Unbeatable, C'mon. Put the crack pipe down! I have read countless reviews of all types of AM/FR/DH forks. And nowhere have I ever read that fox is dominating with the forks they have now. Why would they dominate with a DC 180mm 36? Would it be a killer fork, SURE! Would it blow away MARZ and RS's offerings? I highly doubt it.


----------



## Djponee (Dec 20, 2006)

^^^^ that would be sick, a 40 air, oh so sexy.


----------



## Rover Nick (Jul 13, 2006)

wormvine said:


> Unbeatable, C'mon. Put the crack pipe down! I have read countless reviews of all types of AM/FR/DH forks. And nowhere have I ever read that fox is dominating with the forks they have now. Why would they dominate with a DC 180mm 36? Would it be a killer fork, SURE! Would it blow away MARZ and RS's offerings? I highly doubt it.


There is no fork company that is dominating right now. In fact the only really safe thing to assume is that Manitou is really getting their hineys handed to them in the DH fork arena


----------



## CrustyOne (Oct 29, 2007)

More zokes than anything else...here in Wales
Theres definately a demand for 180mm SC's, If it continues then it makes sense that fox would make one....saying that...who knows if its just a passing demand
I ride a van 36 for last eighteen months and really like it, but I rode an 06 66 of my mates recently ....it was great on the local downhills but rather heavy I thought (it was on a norco though, which is a heavier bike than my patriot anyway..a light 180mm would be great for me..(160lb rider)


----------



## igotbanned (Oct 20, 2007)

i think they need to make a single crown 180 mm 38 coil.......quickly.
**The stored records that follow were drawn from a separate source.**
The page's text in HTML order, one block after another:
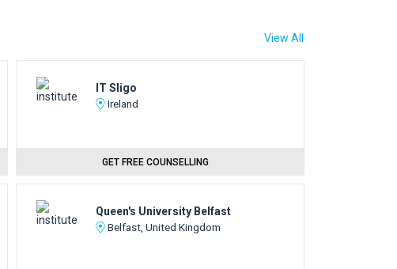
View All
IT Sligo
Ireland
GET FREE COUNSELLING
Queen's University Belfast
Belfast, United Kingdom
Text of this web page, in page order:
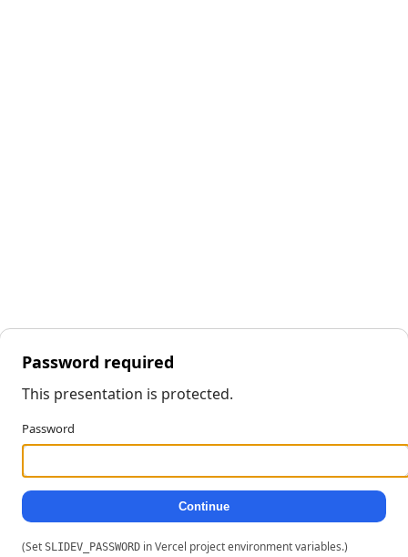
Password required
This presentation is protected.
Password
Continue
(Set SLIDEV_PASSWORD in Vercel project environment variables.)
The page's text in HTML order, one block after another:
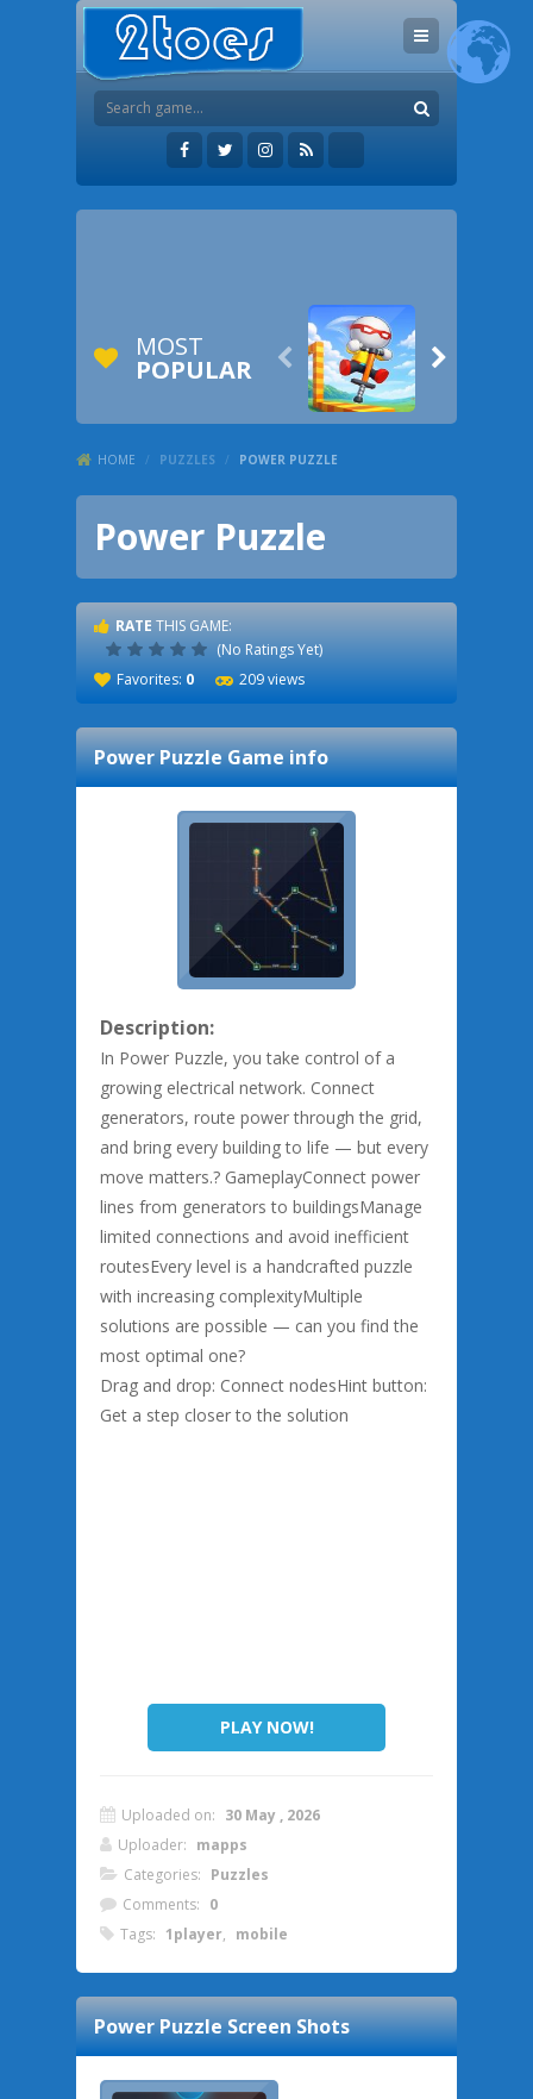
MOST
POPULAR  
HOME / PUZZLES / POWER PUZZLE
Power Puzzle
RATE THIS GAME:
(No Ratings Yet)
Favorites: 0 209 views
Power PuzzleGame info
Description:
In Power Puzzle, you take control of a
growing electrical network. Connect
generators, route power through the grid,
and bring every building to life — but every
move matters.? GameplayConnect power
lines from generators to buildingsManage
limited connections and avoid inefficient
routesEvery level is a handcrafted puzzle
with increasing complexityMultiple
solutions are possible — can you find the
most optimal one?
Drag and drop: Connect nodesHint button:
Get a step closer to the solution
PLAY NOW!
Uploaded on: 30 May , 2026
Uploader: mapps
Categories: Puzzles
Comments: 0
Tags: 1player, mobile
Power PuzzleScreen Shots

I love my 36 van and would have bought a 38 with no questons asked, but instead i got a 66 rc3 on my new bike. if by 2009 they dont have something of this sort, i am going to be really pissed.....oh, and why did they make a 29er fork...WHAT THE F**K. they should have spent the money on making a 38


----------



## Jayem (Jul 16, 2005)

The Dude said:


> that would be rad if they put the talas system into a chassis like your describing. i think alot of totem owners would consider trading them out.
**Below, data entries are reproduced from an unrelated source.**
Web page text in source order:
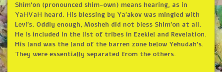
Shim’on (pronounced shim-own) means hearing, as in
YaHVaH heard. His blessing by Ya’akov was mingled with
Levi’s. Oddly enough, Mosheh did not bless Shim’on at all.
He is included in the list of tribes in Ezekiel and Revelation.
His land was the land of the barren zone below Yehudah’s.
They were essentially separated from the others.
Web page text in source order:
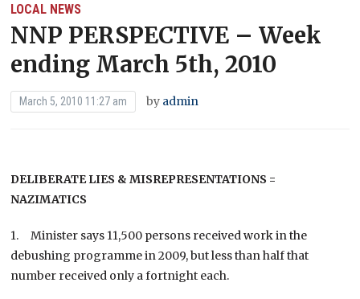
LOCAL NEWS
NNP PERSPECTIVE – Week
ending March 5th, 2010
March 5, 2010 11:27 am by admin
DELIBERATE LIES & MISREPRESENTATIONS =
NAZIMATICS
1. Minister says 11,500 persons received work in the
debushing programme in 2009, but less than half that
number received only a fortnight each.
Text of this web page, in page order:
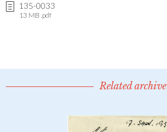
135-0033
13 MB .pdf
Related archive
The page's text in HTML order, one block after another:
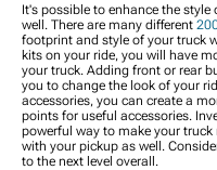
It's possible to enhance the
well. There are many different
footprint and style of your truck
kits on your ride, you will have
your truck. Adding front or rear
you to change the look of your
accessories, you can create a
points for useful accessories.
powerful way to make your
with your pickup as well.
to the next level overall.
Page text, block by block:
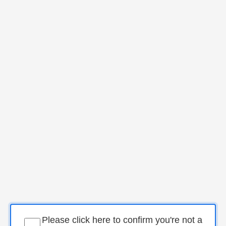
Please click here to confirm you're not a
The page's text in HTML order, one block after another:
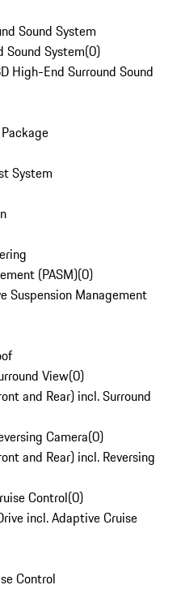
Sound System
Sound System(0)
High-End Surround Sound
System
(PASM)(0)
Suspension Management
View(0)
and Rear) incl. Surround
Camera(0)
and Rear) incl. Reversing
Control(0)
incl. Adaptive Cruise
Control
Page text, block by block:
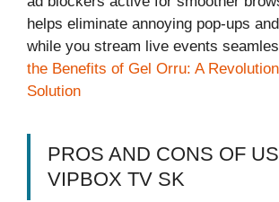
helps eliminate annoying pop-ups
while you stream live events
the Benefits of Gel Orru: A
Solution
PROS AND CONS OF
VIPBOX TV SK
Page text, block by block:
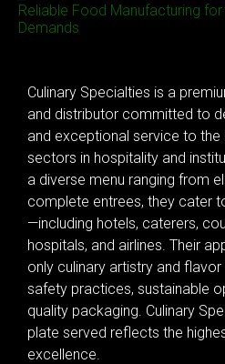
Reliable Food Manufacturing
Demands
Culinary Specialties is a
and distributor committed to
and exceptional service to
sectors in hospitality and
a diverse menu ranging from
complete entrees, they cater
—including hotels, caterers,
hospitals, and airlines. Their
only culinary artistry and
safety practices, sustainable
quality packaging. Culinary
plate served reflects the
excellence.
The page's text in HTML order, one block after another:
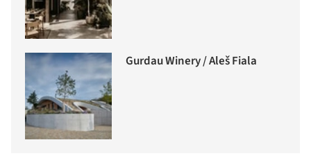
Gurdau Winery / Aleš Fiala

Yeah, what could be radder than a 160mm fork that is too linear?; a 180MM fork that is too linear.


----------



## Quarashi (Aug 23, 2006)

Jayem said:


> Yeah, what could be radder than a 160mm fork that is too linear?; a 180MM fork that is too linear.


Some, if not a lot, of people like the linear feel. If the RC2 is working right it shouldn't be that linear too. Zoke fans don't like fox stuff because they are different, not any better than each other. But it's safe to say Fox air forks are doing a lot better than Zoke's air forks.


----------



## Djponee (Dec 20, 2006)

> and why did they make a 29er fork...WHAT THE F**K. they should have spent the money on making a 38


really that is pointless. wasted money.


----------



## balfabiker22 (Feb 26, 2006)

Omg!!!! Just Saw This On Sicklines!!!


----------



## Iggz (Nov 22, 2006)

I like how you spelled sneak wrong cob and how its underlined


----------



## balfabiker22 (Feb 26, 2006)

STFU your gonna give me away...SHHHHH!!!!!


----------



## Gravity Assist (Aug 18, 2007)

:madmax: Whats all this talk about the totem and 66??? Everyone knows there story, most everyone knows what they are capable of. Are they both great forks? DEFINATELY.. Will they stand a chance of holding the #1 title for the top freeride single crown once fox produces theirs? PROBABLY NOT!!! Yes! tsss TSSS, to all you beloved fans of those posted above. I will personally post another one of these in a reply to all of your doubts to remind you, yet again, of how you were wrong.........wait for it.:nono: 

Fox and Rock Shox have been fighting over the 1st place title for XC/AM catagory with Fox still in the lead by a hair or two, and Marzocchi coming in 3rd, Manitou is still forever in 4th, but according to hayes, is making a comeback ( 

for a moment there, the DH 40 did hold the podium as the Best for on the Circuit a year or two back( which still didn't put them completely in first, but they where right there). However, Freeride/DH, has gone hands down ( for the better part of it all ) to Marzocchi.. There forks have long been known for there durability and ability( not a big secret ) with Rock shox in a very very close second place to Bomber. Fox, sadly fell off to a 3rd place position for the time being. 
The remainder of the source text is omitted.